[Stored data]
★ ★ ★

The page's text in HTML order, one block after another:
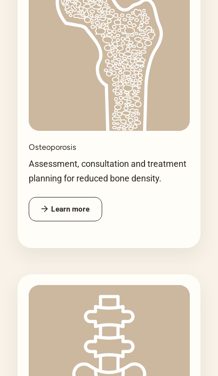
Osteoporosis
Assessment, consultation and treatment
planning for reduced bone density.
Learn more
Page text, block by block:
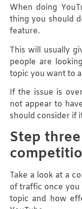
When doing
thing you should
feature.
This will usually
people are
topic you want to
If the issue is
not appear to
should consider if
Step
Take a look at a
of traffic once you
topic and how
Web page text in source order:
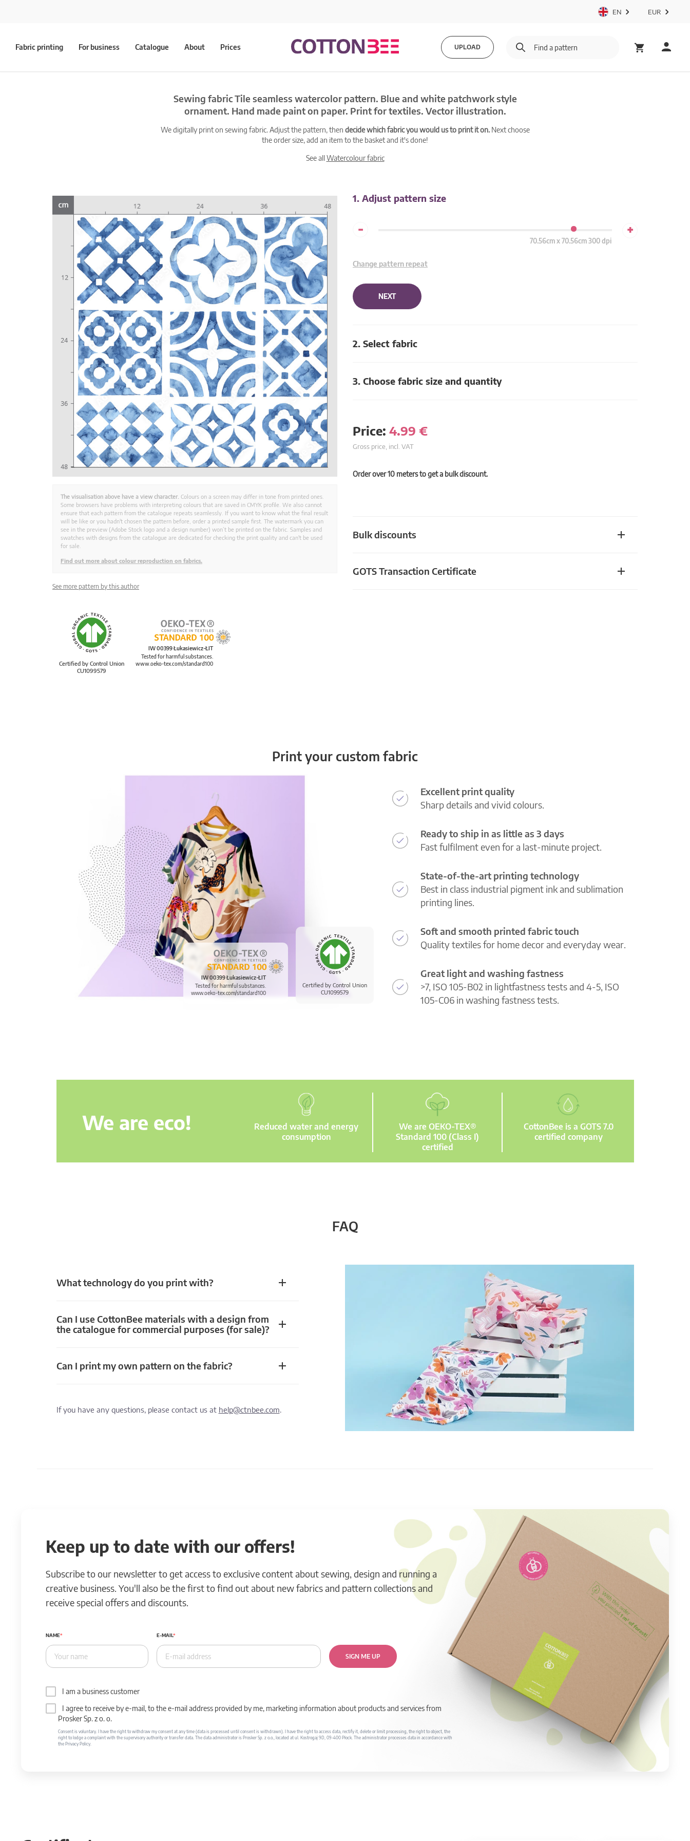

★ ★ ★

**PROBLEM REQUIREMENTS:** Omit the pictures, then give every record back exactly as it stands.

**RESPONSE TO THIS TASK:**
The page's text in HTML order, one block after another:
Osteoporosis
Assessment, consultation and treatment
planning for reduced bone density.
Learn more
Page text, block by block:
When doing
thing you should
feature.
This will usually
people are
topic you want to
If the issue is
not appear to
should consider if
Step
Take a look at a
of traffic once you
topic and how
Web page text in source order:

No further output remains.